The Sock 'Em, Bust 'Em Board Because that's our custom

Want to call it a comeback?

We should be so lucky to have history repeat itself Saturday and see a game at Mountaineer Field that’s as exciting as the ones in Waco or Lubbock last weekend.

Baylor scored the final 24 points in the last 11 minutes of a 61-58 victory against really good TCU. (Aside: What happens to the Horned Frogs this week? That’s the thing I’m most interested in the Big 12 this weekend.) WVU grabbed the last 17 points int he final eight minutes to beat meh Texas Tech 37-34. (Aside again: This is your chance, Clint Bowen! You can run all over the Red Raiders.)

Now, those are different achievements. The Horned Frogs looked everything like a national championship contender for 48 minutes. And WVU was on the road in place that oftentimes makes it difficult for opponents to pull off such reversals of fortune. The Bears have that trick in their bag because they’re so dangerous on offense. The Mountaineers, well, it appears they’ve learned a thing or two about getting back into games they would have walked out on in the past.

They’re both going to score points Saturday, but when is most interesting on the eve of Round 3 between these two teams.

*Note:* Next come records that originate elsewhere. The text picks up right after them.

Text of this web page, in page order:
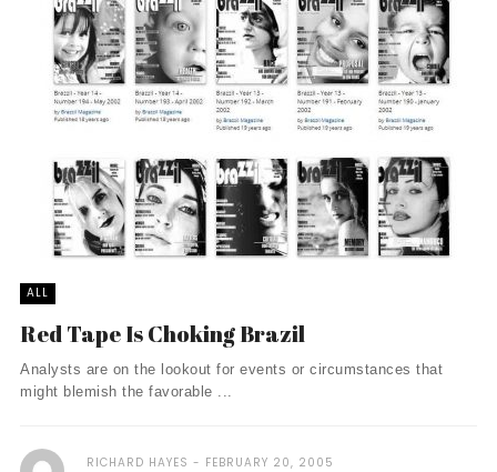
ALL
Red Tape Is Choking Brazil
Analysts are on the lookout for events or circumstances that
might blemish the favorable ...
RICHARD HAYES FEBRUARY 20, 2005
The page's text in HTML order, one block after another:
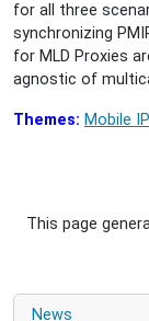
for all three
synchronizing
for MLD Proxies
agnostic of
Themes: Mobile
This page
News
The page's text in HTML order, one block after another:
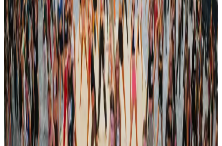
See all Dallas competitions
commercial
Energy National Dance Competitions
Dallas, TX
Oct 22, 2023
commercial
Legacy Dance Championships
Fort Worth - Dallas (1st Event), TX
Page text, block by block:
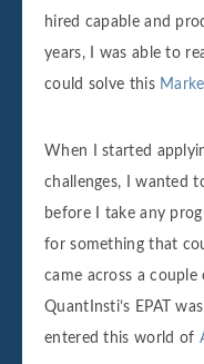
hired capable and
years, I was able to
could solve this
When I started
challenges, I wanted
before I take any
for something that
came across a
QuantInsti’s EPAT
entered this world of
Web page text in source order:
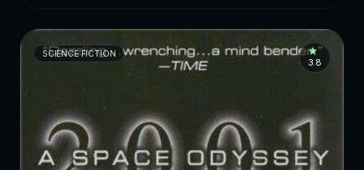
SCIENCE FICTION
3.8

Early? Late? Throughout? In waves?

Whatever the answer there, you get a feeling these teams, whether in lead or in the rear view mirror, won’t let this one end until the bus driver is threatening to leave them in the parking lot.

“Just believing that you can win more than anything,” Holgorsen said. “You’ve got to have kids that are experienced that believe that they can win. You better have a tight team that sticks together when they’re down. They clearly have a tight team with all the games they’ve been able to win.

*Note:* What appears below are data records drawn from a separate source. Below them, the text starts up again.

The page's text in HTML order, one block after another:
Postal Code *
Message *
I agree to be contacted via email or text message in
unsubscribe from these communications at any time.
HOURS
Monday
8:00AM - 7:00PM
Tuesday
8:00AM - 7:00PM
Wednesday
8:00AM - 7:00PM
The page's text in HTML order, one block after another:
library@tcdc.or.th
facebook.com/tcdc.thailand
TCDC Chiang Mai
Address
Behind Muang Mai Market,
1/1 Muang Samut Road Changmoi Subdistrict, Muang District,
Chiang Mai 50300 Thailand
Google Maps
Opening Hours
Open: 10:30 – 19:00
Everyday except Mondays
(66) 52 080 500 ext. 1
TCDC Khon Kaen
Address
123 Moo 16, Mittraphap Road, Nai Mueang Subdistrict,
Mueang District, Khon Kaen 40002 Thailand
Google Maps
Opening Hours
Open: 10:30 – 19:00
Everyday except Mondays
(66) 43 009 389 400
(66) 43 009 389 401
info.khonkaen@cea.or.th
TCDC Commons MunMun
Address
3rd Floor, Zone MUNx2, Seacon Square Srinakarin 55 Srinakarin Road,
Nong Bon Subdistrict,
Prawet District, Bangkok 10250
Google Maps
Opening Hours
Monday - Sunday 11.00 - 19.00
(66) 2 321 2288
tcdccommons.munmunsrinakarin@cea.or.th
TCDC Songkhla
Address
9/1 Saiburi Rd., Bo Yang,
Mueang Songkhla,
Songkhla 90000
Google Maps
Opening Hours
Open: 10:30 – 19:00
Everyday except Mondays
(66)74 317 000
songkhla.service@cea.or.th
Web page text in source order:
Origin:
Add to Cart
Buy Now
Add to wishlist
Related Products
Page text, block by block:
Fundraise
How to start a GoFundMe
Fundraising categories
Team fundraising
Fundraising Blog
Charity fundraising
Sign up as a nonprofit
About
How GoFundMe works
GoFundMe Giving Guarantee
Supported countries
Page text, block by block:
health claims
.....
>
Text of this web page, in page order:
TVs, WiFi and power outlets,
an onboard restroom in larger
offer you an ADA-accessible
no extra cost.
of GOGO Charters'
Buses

“I can’t say enough about our coaches and players. We had a great halftime, we were down 21-10, made a lot of adjustments, motivated, challenged each other. Nobody gave up, everybody stuck together and found a way to win there at the end.”

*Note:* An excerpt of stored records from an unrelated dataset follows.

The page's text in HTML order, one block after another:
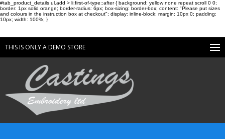
#tab_product_details ul.add > li:first-of-type::after { background: yellow none repeat scroll 0 0;
border: 1px solid orange; border-radius: 6px; box-sizing: border-box; content: "Please put sizes
and colours in the instruction box at checkout"; display: inline-block; margin: 10px 0; padding:
10px; width: 100%; }
THIS IS ONLY A DEMO STORE
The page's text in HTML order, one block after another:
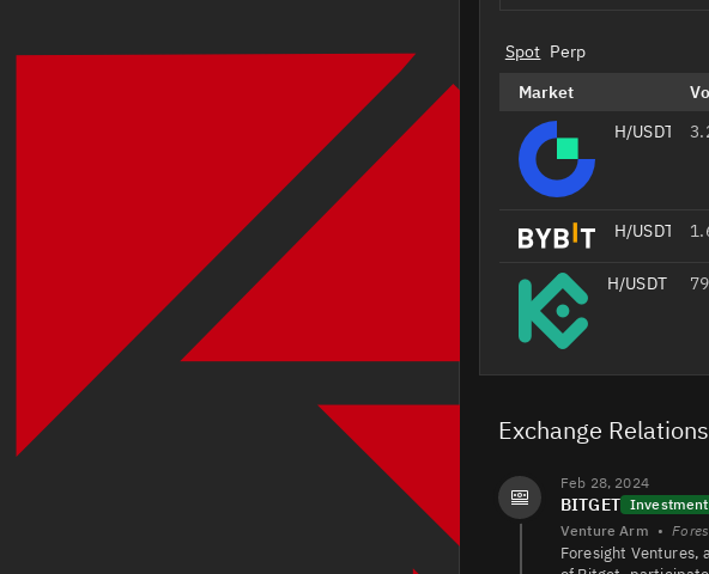
Spot Perp
Market
H/USDT
H/USDT
H/USDT
H/USDT
H/USDT
Exchange
Feb 28, 2024
BITGET Investment
Venture Arm •
Foresight Ventures,
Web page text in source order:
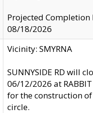
Projected Completion
08/18/2026
Vicinity: SMYRNA
SUNNYSIDE RD will
06/12/2026 at RABBIT
for the construction
circle.
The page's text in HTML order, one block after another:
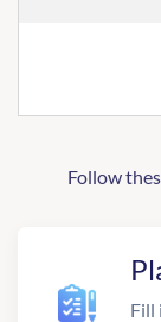
Follow
Fill
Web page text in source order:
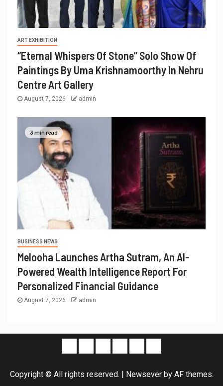
ART EXHIBITION
“Eternal Whispers Of Stone” Solo Show Of
Paintings By Uma Krishnamoorthy In Nehru
Centre Art Gallery
August 7, 2026 admin
3 min read
BUSINESS NEWS
Melooha Launches Artha Sutram, An AI-
Powered Wealth Intelligence Report For
Personalized Financial Guidance
August 7, 2026 admin
Copyright © All rights reserved. | Newseverby AF themes.

After Baylor trailed by three touchdowns against TCU, it had scoring drives of four plays for 45 yards, five plays for 92 yards and five plays for 91 yards to tie the game at 58-58. Meanwhile, the TCU offense had 18 plays for 53 yards on three drives that didn’t muster a point.

“It’s just amazing to me the team that we have,” Baylor quarterback Bryce Petty said. “I was going up and down the sideline like ‘Hey guys, we got this’ and they would look at me like ‘Yeah, I know.’

“It’s just confidence, that I got your back, you got my back, we’ve been through worse. It was just a matter of time before things started picking up.”

But before all of that, you have tonight and the Gold-Blue Debut at 7 p.m. at the Coliseum.

Prepare yourself for the coming basketball season with the modern day, watered-down version of Midnight Madness and a 30-minute intrasquad scrimmage. And grab a roster so you know who’s who. But pay attention to the people you know.

Devin Williams is going to look different to you, too.

People ask and talk about the five newcomers and the two players who are now eligible. Bob Huggins is alarmingly optimistic about Jonathan Holton and what he’ll bring to the team by presence alone. And Juwan Staten is everybody’s All-American.

I don’t think I’m overstating this when I say that after talking to Huggins three times this preseason and to players twice that Williams is the one who made the most of himself and the offseason.

One explanation? The 6-foot-9, 260-pound sophomore has a handle on his asthma after letting it handle him last season.

What Williams was working with was really no different than a teammate handling the ball with a bum wrist or an opponent cutting on a bad ankle. It was only a matter of time until he was overcome. The big man was breathing hard and laboring from point to point, which is less than ideal for the player WVU tried to rely on for rebounds on defense and touches close to the basket on offense.

“I couldn’t make it to the first media timeout,” he said. “I was usually trying to fight through it by then.”

His father had asthma when he was younger and Williams’ brothers outgrew it, too. Williams was different because it crept up on him later in life and saddled him when he was in high school. If he thought he had it under control helping Florida’s Montverde Academy to the National High School Invitational championship, he learned otherwise with the Mountaineers.

Yet Huggins had to learn to live with it, too. Williams had good days and bad days, but the Mountaineers coach came to recognize the days were not predictable, which meant the team couldn’t find a pattern for playing time and breaks to keep Williams fresh.

“If was different all the time,” Huggins said. “We couldn’t say that if he goes a certain amount of time it was going to hit him. It varies. I’m sure the weather and what the climate was like were factors and different things affected it, but it wasn’t a predictable thing.”